▶ _EXERCISE OBJECTIVE_
Starting at the first line of the entries below, please return exactly each line up to and including the one with "position stood at"; pictures stay out.

Segment Open

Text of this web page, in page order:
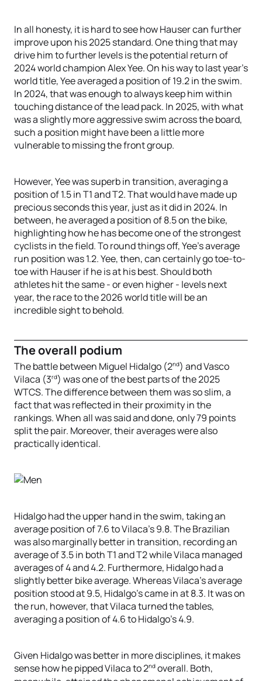
In all honesty, it is hard to see how Hauser can further
improve upon his 2025 standard. One thing that may
drive him to further levels is the potential return of
2024 world champion Alex Yee. On his way to last year’s
world title, Yee averaged a position of 19.2 in the swim.
In 2024, that was enough to always keep him within
touching distance of the lead pack. In 2025, with what
was a slightly more aggressive swim across the board,
such a position might have been a little more
vulnerable to missing the front group.
However, Yee was superb in transition, averaging a
position of 1.5 in T1 and T2. That would have made up
precious seconds this year, just as it did in 2024. In
between, he averaged a position of 8.5 on the bike,
highlighting how he has become one of the strongest
cyclists in the field. To round things off, Yee’s average
run position was 1.2. Yee, then, can certainly go toe-to-
toe with Hauser if he is at his best. Should both
athletes hit the same - or even higher - levels next
year, the race to the 2026 world title will be an
incredible sight to behold.
The overall podium
The battle between Miguel Hidalgo (2nd) and Vasco
Vilaca (3rd) was one of the best parts of the 2025
WTCS. The difference between them was so slim, a
fact that was reflected in their proximity in the
rankings. When all was said and done, only 79 points
split the pair. Moreover, their averages were also
practically identical.
Hidalgo had the upper hand in the swim, taking an
average position of 7.6 to Vilaca’s 9.8. The Brazilian
was also marginally better in transition, recording an
average of 3.5 in both T1 and T2 while Vilaca managed
averages of 4 and 4.2. Furthermore, Hidalgo had a
slightly better bike average. Whereas Vilaca’s average
position stood at 9.5, Hidalgo’s came in at 8.3. It was on
the run, however, that Vilaca turned the tables,
averaging a position of 4.6 to Hidalgo’s 4.9.
Given Hidalgo was better in more disciplines, it makes
sense how he pipped Vilaca to 2nd overall. Both,
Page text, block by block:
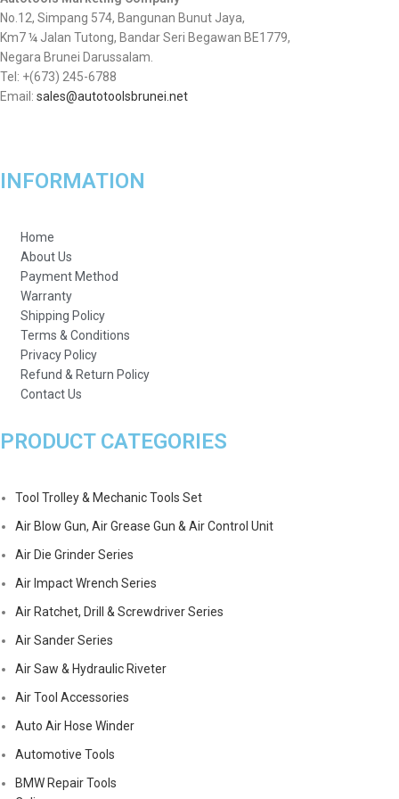
No.12, Simpang 574, Bangunan Bunut Jaya,
Km7 ¼ Jalan Tutong, Bandar Seri Begawan BE1779,
Negara Brunei Darussalam.
Tel: +(673) 245-6788
Email:sales@autotoolsbrunei.net
INFORMATION
Home
About Us
Payment Method
Warranty
Shipping Policy
Terms & Conditions
Privacy Policy
Refund & Return Policy
Contact Us
PRODUCT CATEGORIES
Tool Trolley & Mechanic Tools Set
Air Blow Gun, Air Grease Gun & Air Control Unit
Air Die Grinder Series
Air Impact Wrench Series
Air Ratchet, Drill & Screwdriver Series
Air Sander Series
Air Saw & Hydraulic Riveter
Air Tool Accessories
Auto Air Hose Winder
Automotive Tools
BMW Repair Tools
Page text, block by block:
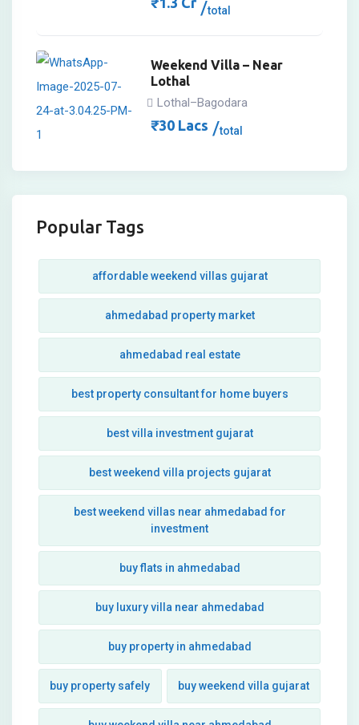
total
Weekend Villa – Near
Lothal
Lothal–Bagodara
₹30 Lacs total
Popular Tags
affordable weekend villas gujarat
ahmedabad property market
ahmedabad real estate
best property consultant for home buyers
best villa investment gujarat
best weekend villa projects gujarat
best weekend villas near ahmedabad for
investment
buy flats in ahmedabad
buy luxury villa near ahmedabad
buy property in ahmedabad
buy property safely buy weekend villa gujarat
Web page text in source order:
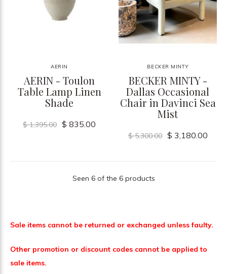
AERIN
AERIN - Toulon
Table Lamp Linen
Shade
$ 1,395.00 $ 835.00
BECKER MINTY
BECKER MINTY -
Dallas Occasional
Chair in Davinci Sea
Mist
$ 5,300.00 $ 3,180.00
Seen 6 of the 6 products
Sale items cannot be returned or exchanged unless faulty.
Other promotion or discount codes cannot be applied to
sale items.
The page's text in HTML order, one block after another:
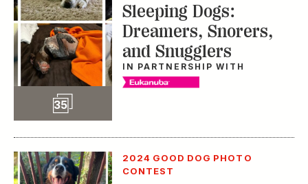
70 Slideshow
2024 GOOD DOG PHOTO
CONTEST
Smiling Dogs: A
Gallery of Winning
Grins
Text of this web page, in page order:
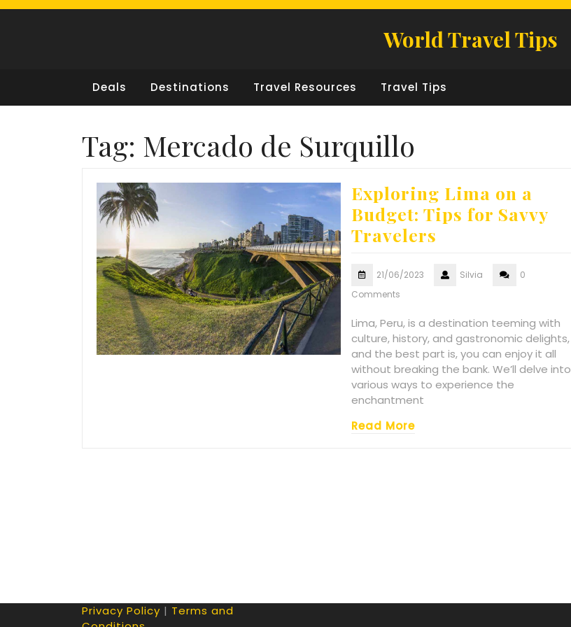
Skip
World Travel Tips
Deals Destinations Travel Resources Travel Tips
Tag: Mercado de Surquillo
Exploring Lima on a
Budget: Tips for Savvy
Travelers
21/06/2023 Silvia
0
Comments
Lima, Peru, is a destination teeming with
culture, history, and gastronomic delights,
and the best part is, you can enjoy it all
without breaking the bank. We’ll delve into
various ways to experience the
enchantment
Read More
Privacy Policy | Terms and
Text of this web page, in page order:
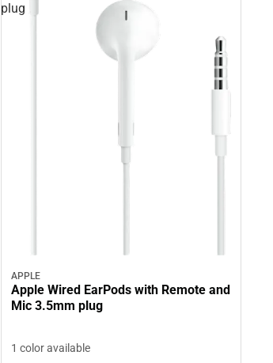
plug
APPLE
Apple Wired EarPods with Remote and
Mic 3.5mm plug
1 color available
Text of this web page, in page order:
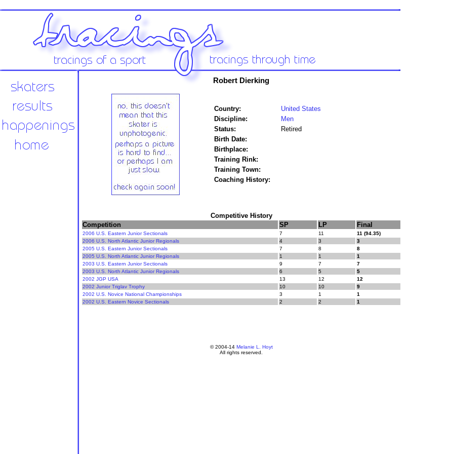
Robert Dierking
Country:
United States
Discipline:
Men
Status:
Retired
Birth Date:
Birthplace:
Training Rink:
Training Town:
Coaching History:
Competitive History
Competition
SP LP Final
2006 U.S. Eastern Junior Sectionals 7 11
11 (94.35)
2006 U.S. North Atlantic Junior Regionals
4 3
3
2005 U.S. Eastern Junior Sectionals
7 8
8
2005 U.S. North Atlantic Junior Regionals
1 1
1
2003 U.S. Eastern Junior Sectionals
9 7
7
2003 U.S. North Atlantic Junior Regionals
6 5
5
2002 JGP USA
13 12
12
2002 Junior Triglav Trophy
10 10
9
2002 U.S. Novice National Championships
3 1
1
2002 U.S. Eastern Novice Sectionals
2 2 1
© 2004-14 Melanie L. Hoyt
All rights reserved.
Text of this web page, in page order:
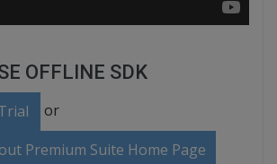
OFFLINE SDK
or
Premium Suite Home Page
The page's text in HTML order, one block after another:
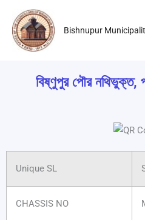
content
Bishnupur
বিষ্ণুপুর পৌর নথিভুক্ত,
Unique SL
CHASSIS NO
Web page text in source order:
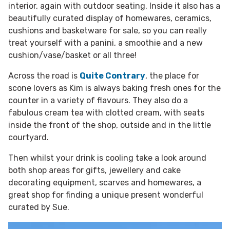
interior, again with outdoor seating. Inside it also has a
beautifully curated display of homewares, ceramics,
cushions and basketware for sale, so you can really
treat yourself with a panini, a smoothie and a new
cushion/vase/basket or all three!
Across the road is Quite Contrary, the place for
scone lovers as Kim is always baking fresh ones for the
counter in a variety of flavours. They also do a
fabulous cream tea with clotted cream, with seats
inside the front of the shop, outside and in the little
courtyard.
Then whilst your drink is cooling take a look around
both shop areas for gifts, jewellery and cake
decorating equipment, scarves and homewares, a
great shop for finding a unique present wonderful
curated by Sue.
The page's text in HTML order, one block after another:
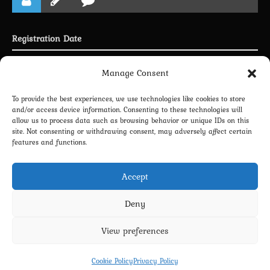
Manage Consent
To provide the best experiences, we use technologies like cookies to store
and/or access device information. Consenting to these technologies will
allow us to process data such as browsing behavior or unique IDs on this
site. Not consenting or withdrawing consent, may adversely affect certain
features and functions.
Accept
Deny
View preferences
Cookie PolicyPrivacy Policy
Registration Date
LINKING PROFILE WITH DISCORD
Terms and Conditions
Copyright 2022-2026 - Scyxar Studios
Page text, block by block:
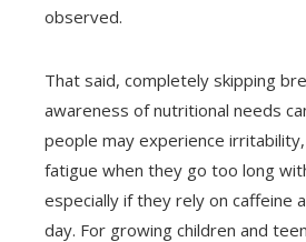
observed.
That said, completely skipping
awareness of nutritional needs
people may experience
fatigue when they go too long
especially if they rely on caffeine
day. For growing children and
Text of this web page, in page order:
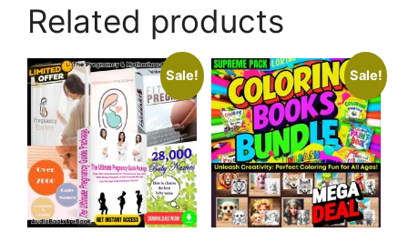
Related products
Sale! Sale!
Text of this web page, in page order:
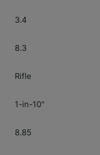
3.4
8.3
Rifle
1-in-10"
8.85
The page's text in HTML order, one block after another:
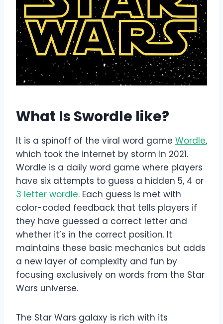
What Is Swordle like?
It is a spinoff of the viral word game Wordle,
which took the internet by storm in 2021.
Wordle is a daily word game where players
have six attempts to guess a hidden 5, 4 or
3 letter wordle. Each guess is met with
color-coded feedback that tells players if
they have guessed a correct letter and
whether it’s in the correct position. It
maintains these basic mechanics but adds
a new layer of complexity and fun by
focusing exclusively on words from the Star
Wars universe.
The Star Wars galaxy is rich with its
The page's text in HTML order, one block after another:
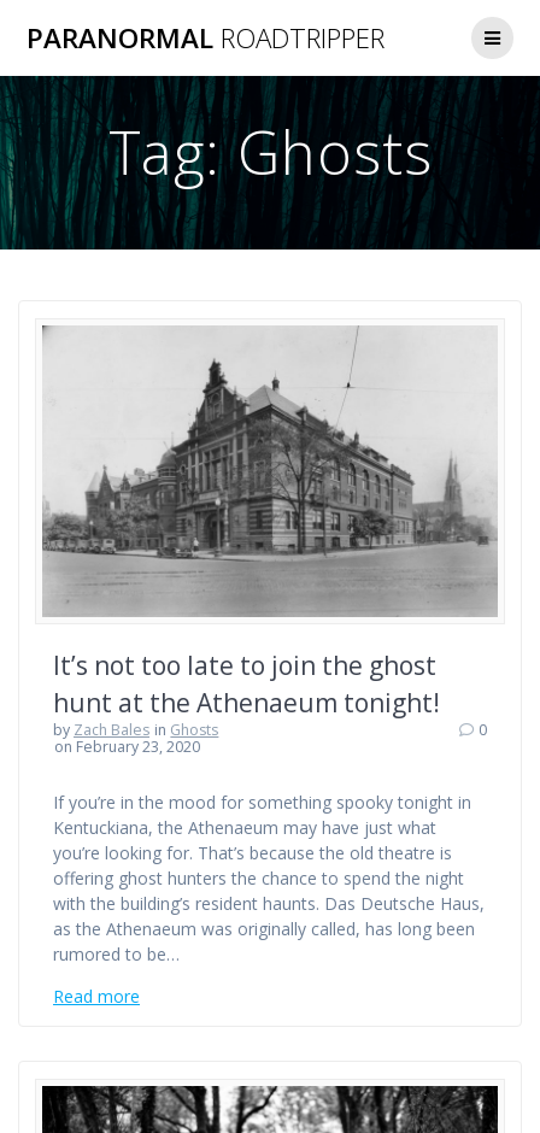
to
PARANORMAL ROADTRIPPER
Tag:Ghosts
It’s not too late to join the ghost
hunt at the Athenaeum tonight!
by Zach Bales in Ghosts
on February 23, 2020
0
If you’re in the mood for something spooky tonight in
Kentuckiana, the Athenaeum may have just what
you’re looking for. That’s because the old theatre is
offering ghost hunters the chance to spend the night
with the building’s resident haunts. Das Deutsche Haus,
as the Athenaeum was originally called, has long been
rumored to be…
Read more
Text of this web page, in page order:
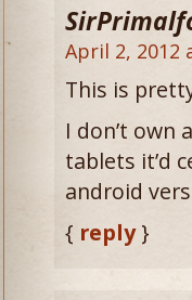
April 2, 2012
This is
I don’t
tablets it’d
android
{ reply}
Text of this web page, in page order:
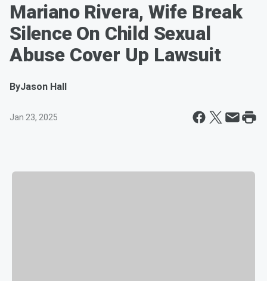
Mariano Rivera, Wife Break
Silence On Child Sexual
Abuse Cover Up Lawsuit
ByJason Hall
Jan 23, 2025
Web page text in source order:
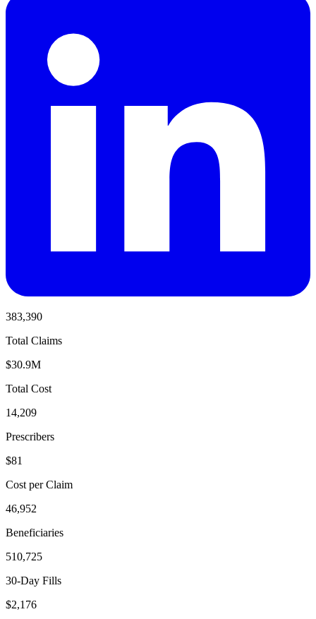
383,390
Total Claims
$30.9M
Total Cost
14,209
Prescribers
$81
Cost per Claim
46,952
Beneficiaries
510,725
30-Day Fills
$2,176
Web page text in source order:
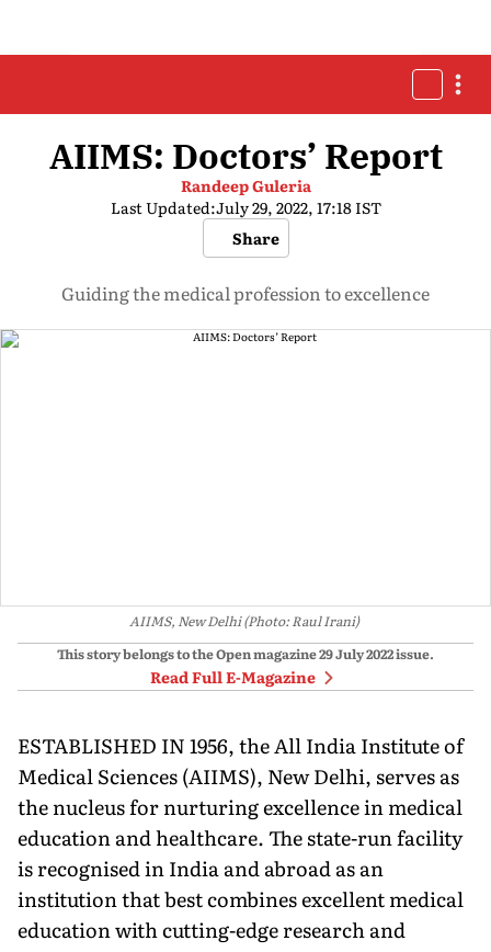
AIIMS: Doctors’ Report
Randeep Guleria
Last Updated:July 29, 2022, 17:18 IST
Share
Guiding the medical profession to excellence
AIIMS, New Delhi (Photo: Raul Irani)
This story belongs to the Open magazine29 July 2022issue.
Read Full E-Magazine
ESTABLISHED IN 1956, the All India Institute of
Medical Sciences (AI­IMS), New Delhi, serves as
the nucleus for nur­turing excellence in medical
educa­tion and healthcare. The state-run facility
is recognised in India and abroad as an
institution that best combines excellent medical
educa­tion with cutting-edge research and
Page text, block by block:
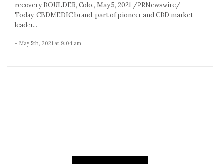
recovery BOULDER, Colo., May 5, 2021 /PRNewswire/ –
Today, CBDMEDIC brand, part of pioneer and CBD market
leader...
- May 5th, 2021 at 9:04 am
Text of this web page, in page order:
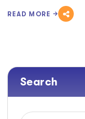
READ MORE
Search
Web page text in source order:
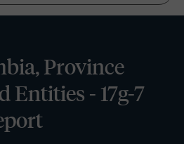
Province
Entities - 17g-7
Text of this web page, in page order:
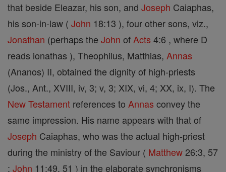
that beside Eleazar, his son, and Joseph Caiaphas,
his son-in-law ( John 18:13 ), four other sons, viz.,
Jonathan (perhaps the John of Acts 4:6 , where D
reads ionathas ), Theophilus, Matthias, Annas
(Ananos) II, obtained the dignity of high-priests
(Jos., Ant., XVIII, iv, 3; v, 3; XIX, vi, 4; XX, ix, I). The
New Testament references to Annas convey the
same impression. His name appears with that of
Joseph Caiaphas, who was the actual high-priest
during the ministry of the Saviour ( Matthew 26:3, 57
; John 11:49, 51 ) in the elaborate synchronisms
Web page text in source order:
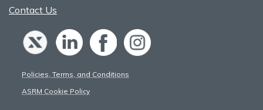
Contact Us
Policies, Terms, and Conditions
ASRM Cookie Policy
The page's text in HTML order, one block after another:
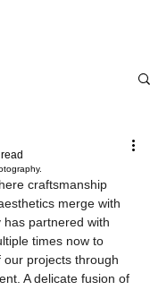
craftsmanship
merge with
has partnered with
times now to
projects through
A delicate fusion of
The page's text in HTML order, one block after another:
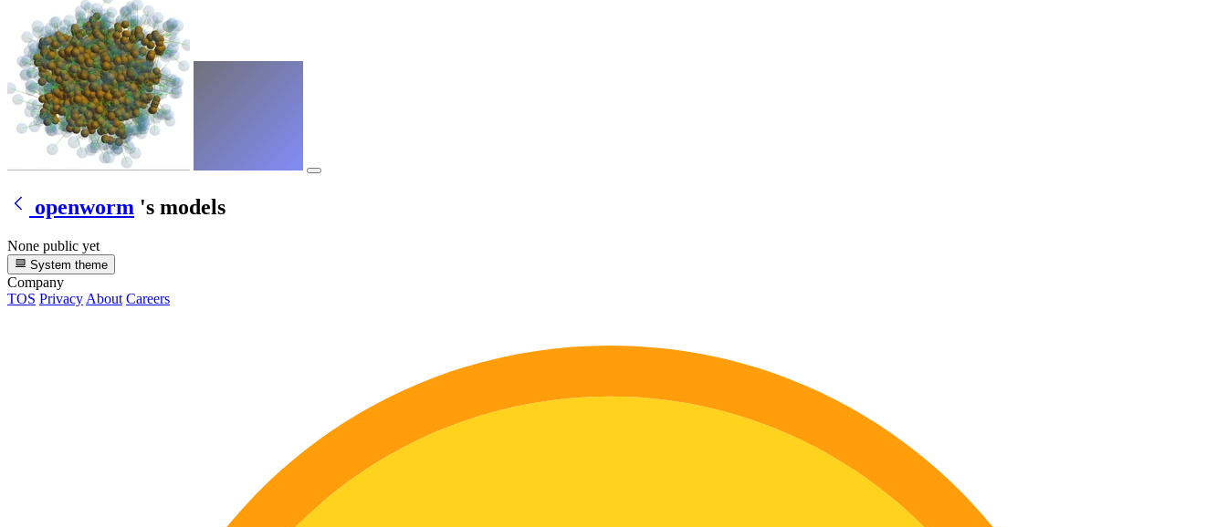
openworm 's models
None public yet
System theme
Company
TOS Privacy About Careers
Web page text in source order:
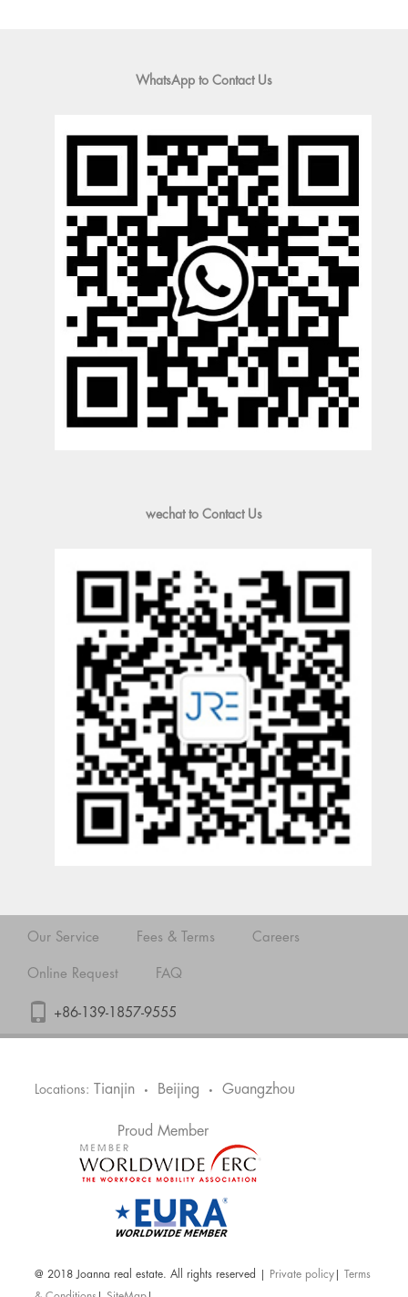
WhatsApp to Contact Us
wechat to Contact Us
Our Service Fees & Terms Careers
Online Request FAQ
+86-139-1857-9555
Locations: Tianjin • Beijing • Guangzhou
Proud Member
@ 2018 Joanna real estate. All rights reserved | Private policy
Terms
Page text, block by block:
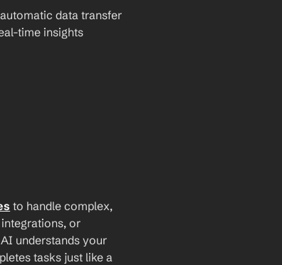
data transfer
time insights
to handle complex,
or
understands your
tasks just like a
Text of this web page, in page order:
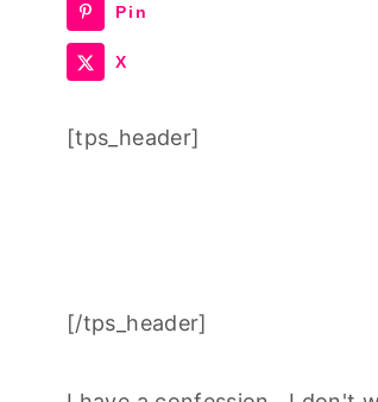
Pin
X
[tps_header]
[/tps_header]
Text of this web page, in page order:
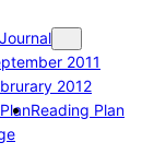
2011
2012
Reading Plan
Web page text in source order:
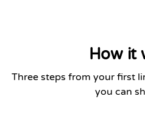
How it
Three steps from your first
you can
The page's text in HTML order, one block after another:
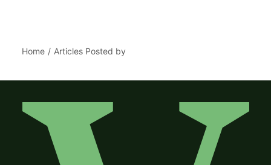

Segment Closed

▶ _REPLY_
Text of this web page, in page order:
In all honesty, it is hard to see how Hauser can further
improve upon his 2025 standard. One thing that may
drive him to further levels is the potential return of
2024 world champion Alex Yee. On his way to last year’s
world title, Yee averaged a position of 19.2 in the swim.
In 2024, that was enough to always keep him within
touching distance of the lead pack. In 2025, with what
was a slightly more aggressive swim across the board,
such a position might have been a little more
vulnerable to missing the front group.
However, Yee was superb in transition, averaging a
position of 1.5 in T1 and T2. That would have made up
precious seconds this year, just as it did in 2024. In
between, he averaged a position of 8.5 on the bike,
highlighting how he has become one of the strongest
cyclists in the field. To round things off, Yee’s average
run position was 1.2. Yee, then, can certainly go toe-to-
toe with Hauser if he is at his best. Should both
athletes hit the same - or even higher - levels next
year, the race to the 2026 world title will be an
incredible sight to behold.
The overall podium
The battle between Miguel Hidalgo (2nd) and Vasco
Vilaca (3rd) was one of the best parts of the 2025
WTCS. The difference between them was so slim, a
fact that was reflected in their proximity in the
rankings. When all was said and done, only 79 points
split the pair. Moreover, their averages were also
practically identical.
Hidalgo had the upper hand in the swim, taking an
average position of 7.6 to Vilaca’s 9.8. The Brazilian
was also marginally better in transition, recording an
average of 3.5 in both T1 and T2 while Vilaca managed
averages of 4 and 4.2. Furthermore, Hidalgo had a
slightly better bike average. Whereas Vilaca’s average
position stood at 9.5, Hidalgo’s came in at 8.3. It was on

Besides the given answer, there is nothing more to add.